Oxygen XML Diff is a complete solution for comparing and merging XML files. It offers both directory and file comparison, six different diff algorithms, and multiple levels of comparison. The comparison can also be performed inside ZIP-based archives (ZIP, JAR, ODF, OOXML). Oxygen XML Diff includes two specialized XML-aware comparison algorithms: XML Accurate, tuned for precise comparison, and XML Fast, tuned for speed at the expense of some accuracy.

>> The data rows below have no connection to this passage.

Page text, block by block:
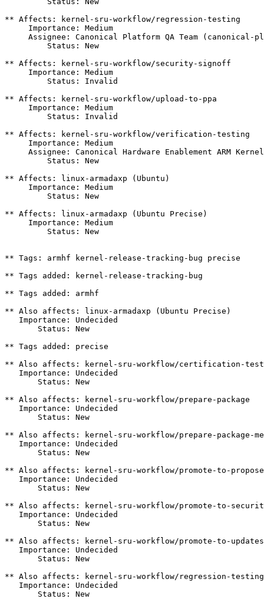
** Affects: kernel-sru-workflow/regression-testing
     Importance: Medium
Assignee: Canonical Platform QA Team (canonical-
         Status: New
** Affects: kernel-sru-workflow/security-signoff
     Importance: Medium
         Status: Invalid
** Affects: kernel-sru-workflow/upload-to-ppa
     Importance: Medium
         Status: Invalid
** Affects: kernel-sru-workflow/verification-testing
     Importance: Medium
Assignee: Canonical Hardware Enablement ARM
         Status: New
** Affects: linux-armadaxp (Ubuntu)
     Importance: Medium
         Status: New
** Affects: linux-armadaxp (Ubuntu Precise)
     Importance: Medium
         Status: New
** Tags: armhf kernel-release-tracking-bug precise
** Tags added: kernel-release-tracking-bug
** Tags added: armhf
** Also affects: linux-armadaxp (Ubuntu Precise)
   Importance: Undecided
       Status: New
** Tags added: precise
** Also affects: kernel-sru-workflow/certification-
   Importance: Undecided
       Status: New
** Also affects: kernel-sru-workflow/prepare-package
   Importance: Undecided
       Status: New
** Also affects: kernel-sru-workflow/prepare-package-
   Importance: Undecided
       Status: New
** Also affects: kernel-sru-workflow/promote-to-
   Importance: Undecided
       Status: New
** Also affects: kernel-sru-workflow/promote-to-
   Importance: Undecided
       Status: New
** Also affects: kernel-sru-workflow/promote-to-updates
   Importance: Undecided
       Status: New
** Also affects: kernel-sru-workflow/regression-testing
   Importance: Undecided
       Status: New

DiffKit is an application and a framework, for comparing two tables of data, field-by-field. The tables can come from any of a number of sources, such as an RDBMS or CSV file, and DiffKit is able to mix different kinds of sources in the same diff operation. It is like the Unix diff utility, but for tables instead of lines of text. Diffs can be reported at both the row and field level, and the user can configure what to compare, how to compare it, what to ignore). DiffKit is highly customizable with respect to the sources of tabular data, the details of the comparison, and the characteristics of the output (diff report).
This program is especially useful when the main difference between the two LaTeX files is in permutation of sections, moved equations, etc. Given 2 LaTeX files, it prepares 2 annotated LaTeX files showing which equations of the 1st file are identical, or close, or similar, to which equations of the 2nd file. It does the same with the pieces of text. It also saves the snippets of text and equations from each text into separate files in 2 new folders, allowing the user to see the difference using a diff program.